Now that our neighbors function is closed up, we can finally write the core solution. For the Rust solution, we’ll define our “search state” as including the location and the number of steps we took to reach it, so a tuple (usize, usize). We’ll create a VecDeque of these, which is Rust’s structure for a queue, and insert our initial state (location 1, count 0):

use std::collections::VecDeque;

pub fn snakes_and_ladders(board: Vec<Vec<i32>>) -> i32 {
    let n = board.len();
    let goal = board.len() * board[0].len();
    let mut queue: VecDeque<(usize, usize)> = VecDeque::new();
    queue.push_back((1,0));
    ...
}

We also want to track the locations we’ve already visited. This will be a hash set of the locations but not the counts. This is necessary to prevent infinite loops. Once we’ve visited a location there is no advantage to considering it again on a later branch (with this problem at least). We’ll also follow the practice of considering a cell “visited” once it is enqueued.

use std::collections::VecDeque;
use std::collections::HashSet;

pub fn snakes_and_ladders(board: Vec<Vec<i32>>) -> i32 {
    let n = board.len();
    let goal = board.len() * board[0].len();
    let mut queue: VecDeque<(usize, usize)> = VecDeque::new();
    queue.push_back((1,0));
    let mut visited = HashSet::new();
    visited.insert(1);
    ...
}

Now we’ll run a loop popping the front of the queue and finding the “neighboring” locations. If our queue is empty, this indicates no path was possible, so we return -1.

use std::collections::VecDeque;
use std::collections::HashSet;

pub fn snakes_and_ladders(board: Vec<Vec<i32>>) -> i32 {
    let n = board.len();
    let goal = board.len() * board[0].len();
    let mut queue: VecDeque<(usize, usize)> = VecDeque::new();
    queue.push_back((1,0));
    let mut visited = HashSet::new();
    visited.insert(1);
    while let Some((idx, count)) = queue.pop_front() {
        let ns = neighbors(n, goal, &board, idx);
        ...
    }
    return -1;
}

Now processing each neighbor is simple. First, if the neighbor is the goal, we’re done!

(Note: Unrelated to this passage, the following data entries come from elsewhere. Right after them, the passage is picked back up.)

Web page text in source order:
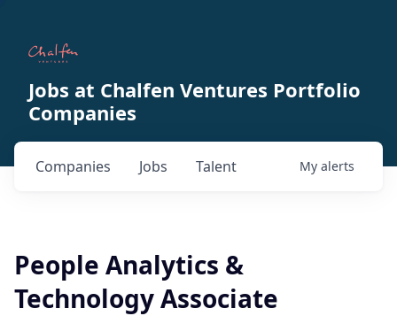
Jobs at Chalfen Ventures Portfolio
Companies
Jobs
Companies Talent My alerts
People Analytics &
Technology Associate
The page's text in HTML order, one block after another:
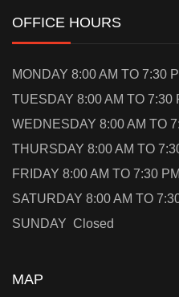
OFFICE HOURS
MONDAY 8:00 AM TO 7:30
TUESDAY 8:00 AM TO 7:30
WEDNESDAY 8:00 AM TO
THURSDAY 8:00 AM TO
FRIDAY 8:00 AM TO 7:30 PM
SATURDAY 8:00 AM TO
SUNDAY Closed
MAP
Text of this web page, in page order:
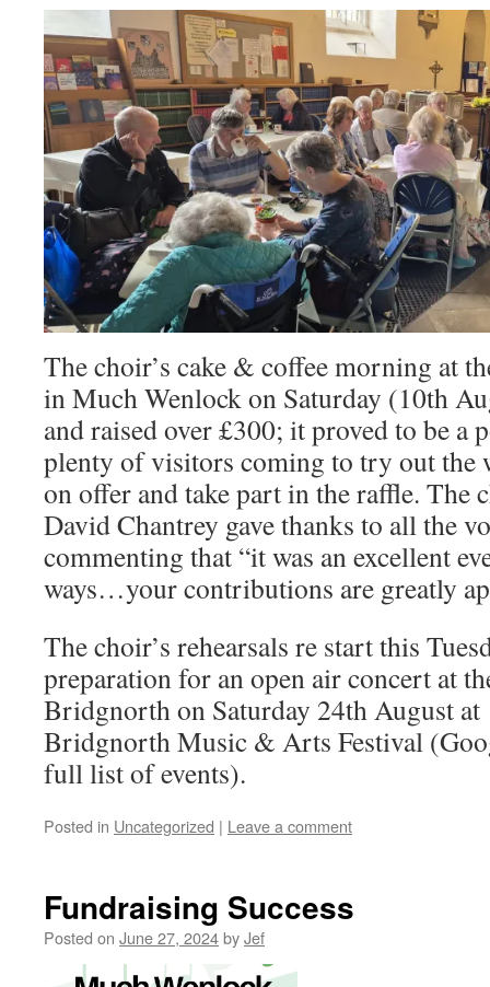
The choir’s cake & coffee morning at
in Much Wenlock on Saturday (10th
and raised over £300; it proved to be a
plenty of visitors coming to try out the
on offer and take part in the raffle. The
David Chantrey gave thanks to all the
commenting that “it was an excellent
ways…your contributions are greatly
The choir’s rehearsals re start this
preparation for an open air concert at
Bridgnorth on Saturday 24th August
Bridgnorth Music & Arts Festival
full list of events).
Posted in Uncategorized | Leave a comment
Fundraising Success
Posted on June 27, 2024byJef
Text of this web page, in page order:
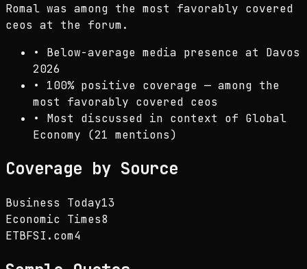
Romal was among the most favorably covered
ceos at the forum.
• Below-average media presence at Davos
2026
• 100% positive coverage — among the
most favorably covered ceos
• Most discussed in context of Global
Economy (21 mentions)
Coverage by Source
Business Today13
Economic Times8
ETBFSI.com4
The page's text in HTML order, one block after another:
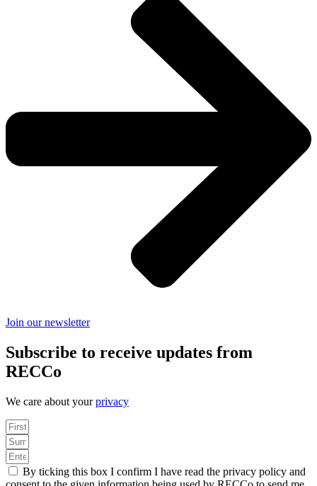
Join our newsletter
Subscribe to receive updates from
RECCo
We care about yourprivacy
By ticking this box I confirm I have read the privacy policy and
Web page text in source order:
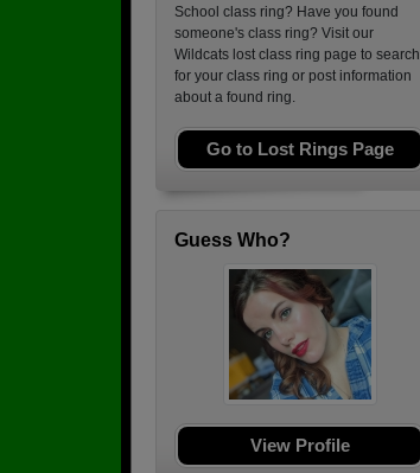
School class ring? Have you found
someone's class ring? Visit our
Wildcats lost class ring page to search
for your class ring or post information
about a found ring.
Go to Lost Rings Page
Guess Who?
View Profile
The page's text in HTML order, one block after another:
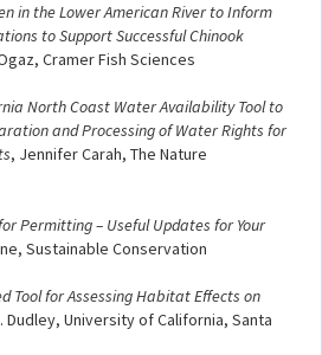
in the Lower American River to Inform
to Support Successful Chinook
Cramer Fish Sciences
North Coast Water Availability Tool to
and Processing of Water Rights for
, Jennifer Carah, The Nature
Permitting – Useful Updates for Your
Sustainable Conservation
Tool for Assessing Habitat Effects on
Dudley, University of California, Santa
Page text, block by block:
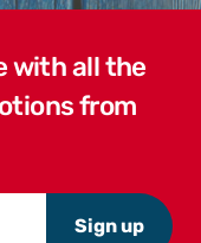
with all the
from
Sign up
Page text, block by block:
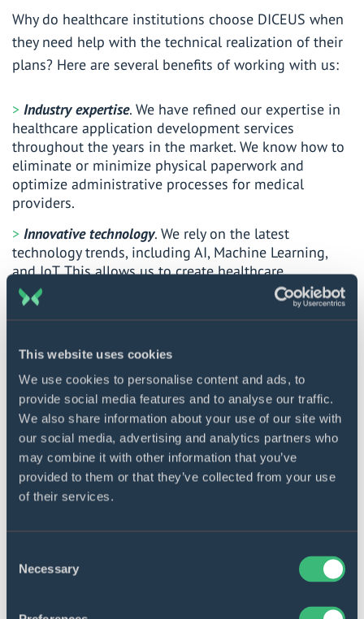
This website uses cookies
We use cookies to personalise content and ads, to
provide social media features and to analyse our traffic.
We also share information about your use of our site with
our social media, advertising and analytics partners who
may combine it with other information that you’ve
provided to them or that they’ve collected from your use
of their services.
Selection
Necessary
Why do healthcare institutions choose DICEUS when
they need help with the technical realization of their
plans? Here are several benefits of working with us:
Industry expertise. We have refined our expertise in
healthcare application development services
throughout the years in the market. We know how to
eliminate or minimize physical paperwork and
optimize administrative processes for medical
providers.
Innovative technology. We rely on the latest
technology trends, including AI, Machine Learning,
and IoT. This allows us to create healthcare
development solutions that are both functional and
innovative, making you stand out from the crowd.
the user experience throughout the healthcare web
development process. Our approach to healthcare
software is intuitive, user-oriented, and designed to
meet the current needs of your target audience.
Scalability and flexibility. Our team recognizes the
dynamic nature of healthcare apps. We create
technological solutions that can be readily modified
and improved to align with the changing industry
More about DICEUS
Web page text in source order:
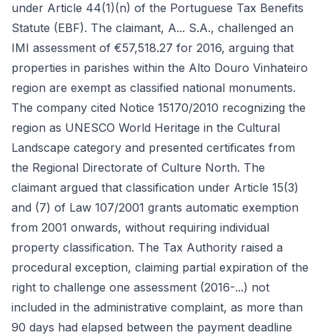
under Article 44(1)(n) of the Portuguese Tax Benefits
Statute (EBF). The claimant, A... S.A., challenged an
IMI assessment of €57,518.27 for 2016, arguing that
properties in parishes within the Alto Douro Vinhateiro
region are exempt as classified national monuments.
The company cited Notice 15170/2010 recognizing the
region as UNESCO World Heritage in the Cultural
Landscape category and presented certificates from
the Regional Directorate of Culture North. The
claimant argued that classification under Article 15(3)
and (7) of Law 107/2001 grants automatic exemption
from 2001 onwards, without requiring individual
property classification. The Tax Authority raised a
procedural exception, claiming partial expiration of the
right to challenge one assessment (2016-...) not
included in the administrative complaint, as more than
90 days had elapsed between the payment deadline
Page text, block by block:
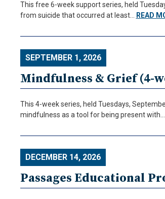
This free 6-week support series, held
from suicide that occurred at least…
READ
SEPTEMBER 1, 2026
Mindfulness & Grief (4-
This 4-week series, held Tuesdays,
mindfulness as a tool for being present with…
DECEMBER 14, 2026
Passages Educational
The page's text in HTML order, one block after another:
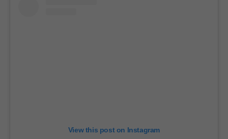
View this post on Instagram

Just return the dequeued count plus 1. Otherwise, check if we’ve visited the neighbor before. If not, push it to the back of the queue, along with an increased count:

pub fn snakes_and_ladders(board: Vec<Vec<i32>>) -> i32 {
    let mut queue: VecDeque<(usize, usize)> = VecDeque::new();
    queue.push_back((1,0));
    let n = board.len();
    let goal = board.len() * board[0].len();
    let mut visited = HashSet::new();
    visited.insert(1);
    while let Some((idx, count)) = queue.pop_front() {
        let ns = neighbors(n, goal, &board, idx);
        for next in ns {
            if next == goal {
                return (count + 1) as i32;
            }
            if !visited.contains(&next) {
                queue.push_back((next, count + 1));
                visited.insert(next);
            }
        }
    }
    return -1;                 
}

This completes our BFS solution! Here is the complete code:

use std::collections::VecDeque;
use std::collections::HashSet;

pub fn convert(n: usize, loc: usize) -> (usize, usize) {
    let rowBase = (loc - 1) / n;
    let colBase = (loc - 1) % n;
    let row = n - rowBase - 1;
    let col = 
        if rowBase % 2 == 0 {
            colBase
        } else {
            n - colBase - 1
        };
    return (row, col);
}

pub fn neighbors(n: usize, goal: usize, board: &Vec<Vec<i32>>, loc: usize) -> Vec<usize> {
    let mut results = Vec::new();
    for i in 1..=6 {
        if loc + i > goal {
            break;
        }
        let (row, col) = convert(n, loc + i);
        let next = board[row][col];
        if next == -1 {
            results.push(loc + i);
        } else {
            results.push(next as usize);
        }
    }
    return results;
}


pub fn snakes_and_ladders(board: Vec<Vec<i32>>) -> i32 {
    let mut queue: VecDeque<(usize, usize)> = VecDeque::new();
    queue.push_back((1,0));
    let n = board.len();
    let goal = board.len() * board[0].len();
    let mut visited = HashSet::new();
    visited.insert(1);
    while let Some((idx, count)) = queue.pop_front() {
        let ns = neighbors(n, goal, &board, idx);
        for next in ns {
            if next == goal {
                return (count + 1) as i32;
            }
            if !visited.contains(&next) {
                queue.push_back((next, count + 1));
                visited.insert(next);
            }
        }
    }
    return -1;                 
}

Haskell Solution

For our Haskell solution, we’re going to use a special shortcut. We’ll make use of the Algorithm.Search library to handle the mechanics of the BFS for us. The function we’ll use has this type signature (slightly simplified):

bfs :: (state -> [state]) -> (state -> Bool) -> state -> Maybe [state]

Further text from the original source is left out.